Cadence design tools will be used in the following courses:

 

Course

Course Title

Description

NEW Class EECS 395/495

Advanced Low Power Digital and Mixed-signal IC Design

New course content to start in Spring 2015:

Besides taking lectures on advanced study on low power IC design, the students are required to use Cadence tools (Virtuoso) to design a building block of digital or analog integrated circuits, such as customized logic cells for low voltage design, analog regulators or process-temperature sensors.  The projects provide valuable trainings for students on advanced topics in IC design using Cadence tools.

EECS 391

VLSI Systems Design

Students will become familiar with the realities of CMOS VLSI design: Proper layout structures, and the impact of fabrication technologies; Methods for optimizing the area, speed, and power of circuit layouts; The use of CAD tools for both schematic and layout of complex CMOS circuits; Methods for testing of circuit designs, both during creation and on individual die; Tradeoffs in device implementation technologies, such as Full-custom, standard cell, gate array, FPGA, PLD. Students will create various custom IC implementations using the Custom IC layout tools from Cadence.

EECS 303

Advanced Digital Design

Students will be introduced to Hardware Description Languages and their mapping to gate level logic structures using Encounter.

EECS 355

ASIC & FPGA Design

Students gain experience writing hardware descriptions in VHDL using several different styles (including behavioral, gate level design and Register Transfer Level Design). They use industry standard computer-aided design tools including Cadence Digital IC design products. Each student will have the opportunity to design several projects individually and work in groups to create larger designs.

 

 

Research Projects:

 

Cadence Design Tools are currently being used for the following research groups:

New Research Group: Laboratory of VLSI and Mixed-signal Design: uses Cadence tools for both digital and analog/mixed signal design.  The activities involve designing prototype test chips in advanced CMOS technology on energy efficient digital circuits or analog circuits for sensing or power management.
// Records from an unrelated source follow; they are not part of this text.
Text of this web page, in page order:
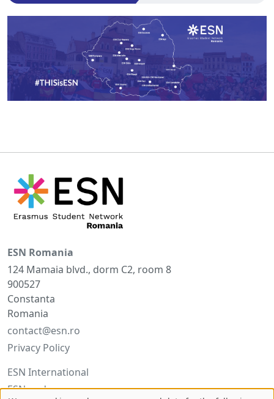
ESN Romania
124 Mamaia blvd., dorm C2, room 8
900527
Constanta
Romania
contact@esn.ro
Privacy Policy
ESN International
ESNcard.org

Parallel Architecture Group at Northwestern: Power dissipation and energy consumption have become one of the most important problems in processor and more generally data center design. While lowering the operational voltage beyond guard-band can dramatically reduce power consumption, it will also introduce timing-errors to the system. However, not all computations and all data need to maintain 100% accuracy. We propose to occasionally relax the reliability guarantees of the hardware layer based on the software requirements. By steering each computation and data to different functional and storage units with different voltage levels, Elastic Fidelity Computing obtains power and energy savings while reaching the reliability targets required by each computational segment. We will use Cadence Digital IC design products to build our hardware model which correlates voltage level and error rate.

Bio-Inspired Sensors and Optoelectronics Laboratory uses Cadence custom IC design tools to design and develop very high-performance read-out integrated circuits (ROIC) for the next generation focal plane arrays with multiple-megapixel resolution. The ROICs are tailored for novel high-sensitivity imager elements with internal amplification such as the nano-injection detectors, and they offer high versatility, high timing accuracy with low noise levels.

Laboratory of Application and Domain-Specific Computing investigates development of various domain specific programmable processors as well as customized hardware programmable fabrics for high performance and /or low power computing. Implementation and performance analysis of various functional units, memory structures, and interconnect networks is carried out using the Cadence design environment.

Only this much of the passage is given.